Córka mojej siostry ma dwa lata, jakieś pół roku temu na języku ,wyszły" jej jakieś plamy. Z początku myslalysmy ze to pleśniawki i to właśnie na to dostała lek od pediatry. Minęło trochę czasu a lekarstwa nie pomagały. Na kolejnej wizycie lekarz powiedział ze ma język podzielony na części. Wygląda to tak ze jedna plama jest jasno rozowa a druga czerwona, jedna jest głębsza a druga płytsza i ze niby taka jej natura… Czy spotkalyscie się juz z czymś takim? A może pani ekspert podpowie co dalej z tym robić?

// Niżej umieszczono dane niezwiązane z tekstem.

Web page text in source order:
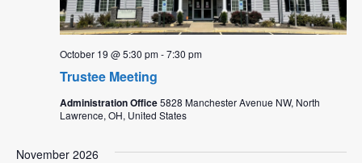
Trustee Meeting
October 19 @ 5:30 pm-7:30 pm
Administration Office5828 Manchester Avenue NW, North
Lawrence, OH, United States
November 2026
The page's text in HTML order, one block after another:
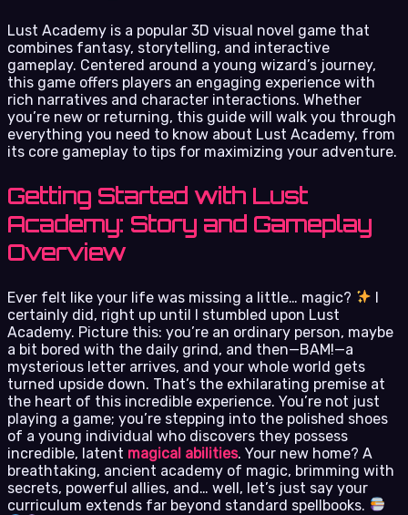
Lust Academy is a popular 3D visual novel game that
combines fantasy, storytelling, and interactive
gameplay. Centered around a young wizard’s journey,
this game offers players an engaging experience with
rich narratives and character interactions. Whether
you’re new or returning, this guide will walk you through
everything you need to know about Lust Academy, from
its core gameplay to tips for maximizing your adventure.
Getting Started with Lust
Academy: Story and Gameplay
Overview
Ever felt like your life was missing a little… magic?
I
certainly did, right up until I stumbled upon Lust
Academy. Picture this: you’re an ordinary person, maybe
a bit bored with the daily grind, and then—BAM!—a
mysterious letter arrives, and your whole world gets
turned upside down. That’s the exhilarating premise at
the heart of this incredible experience. You’re not just
playing a game; you’re stepping into the polished shoes
of a young individual who discovers they possess
incredible, latent magical abilities. Your new home? A
breathtaking, ancient academy of magic, brimming with
secrets, powerful allies, and… well, let’s just say your
curriculum extends far beyond standard spellbooks.
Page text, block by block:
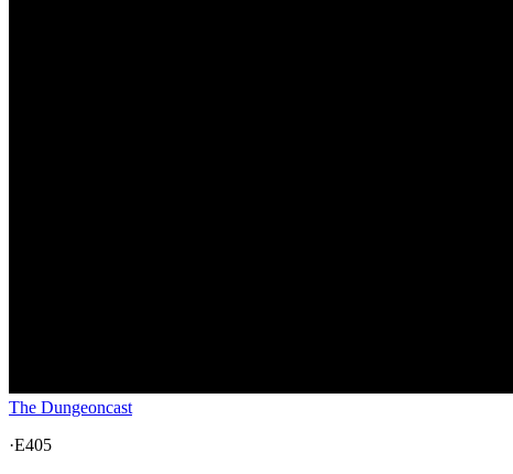
The Dungeoncast
·E405

Judytka a poczytaj o języku geograficznym? Ja od dwóch lat zmagam się z czymś takim…
właśnie miałam to pisać syn mojej siostry ma język geograficzny (rumień wędrujący języka) Te plamy na języku co jakiś czas się zmieniają w różne “kontynenty” tzn., że zmieniają kształt i miejsce ![]()

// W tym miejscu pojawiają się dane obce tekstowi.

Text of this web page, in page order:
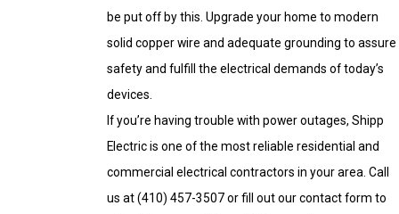
be put off by this. Upgrade your home to modern
solid copper wire and adequate grounding to assure
safety and fulfill the electrical demands of today’s
devices.
If you’re having trouble with power outages, Shipp
Electric is one of the most reliable residential and
commercial electrical contractors in your area. Call
us at(410) 457-3507or fill out our contact form to
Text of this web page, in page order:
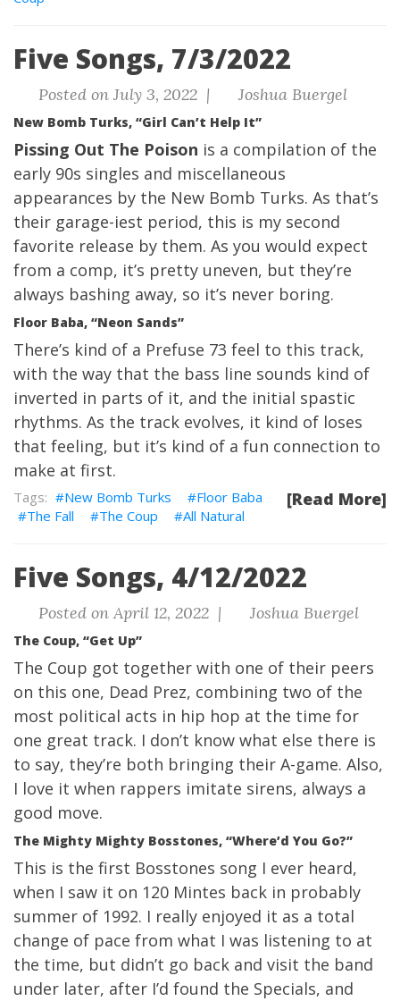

O tak to jest wlasnie to:) szukałam podobnego wątku ale nie znalazłam a do głowy by mi nie przyszło żeby szukać o ,języku geograficznym"
Dzięki
Droga Redakcjo proszę o zamknięciu tego wątku
Beata juz poczytałam na ten temat włącznie z strona która podalas:) ale dzięki ![]()
Witam
Trudno oceniać coś, czego nie widzę. Kojarzy mi się język geograficzny ale plamy są bardziej białe niż różowe. Jeżeli lekarz widział, może faktycznie jest to taka budowa powierzchni języka. Można skonsultować to ze stomatologiem lub laryngologiem. Jeżeli dziecko jest zupełnie zdrowe i nie przechorowało ostatnio żadnej, zakaźnej choroby możemy tylko poobserwować i zasięgnąć opinii wyżej wymienionych specjalistów od chorób jamy ustnej.